BayesLDM: A Domain-specific Modeling Language for Probabilistic Modeling of Longitudinal Data

IEEE Int Conf Connect Health Appl Syst Eng Technol. 2022 Nov:2022:78-90. Epub 2022 Dec 22.

Abstract

In this paper we present BayesLDM, a library for Bayesian longitudinal data modeling consisting of a high-level modeling language with specific features for modeling complex multivariate time series data coupled with a compiler that can produce optimized probabilistic program code for performing inference in the specified model.

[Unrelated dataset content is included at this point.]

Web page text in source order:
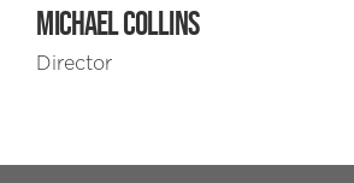
MICHAEL COLLINS
Director

BayesLDM supports modeling of Bayesian network models with a specific focus on the efficient, declarative specification of dynamic Bayesian Networks (DBNs). The BayesLDM compiler combines a model specification with inspection of available data and outputs code for performing Bayesian inference for unknown model parameters while simultaneously handling missing data. These capabilities have the potential to significantly accelerate iterative modeling workflows in domains that involve the analysis of complex longitudinal data by abstracting away the process of producing computationally efficient probabilistic inference code. We describe the BayesLDM system components, evaluate the efficiency of representation and inference optimizations and provide an illustrative example of the application of the system to analyzing heterogeneous and partially observed mobile health data.

Keywords: Bayesian imputation; Bayesian inference; missing data; mobile health; probabilistic programming; time series.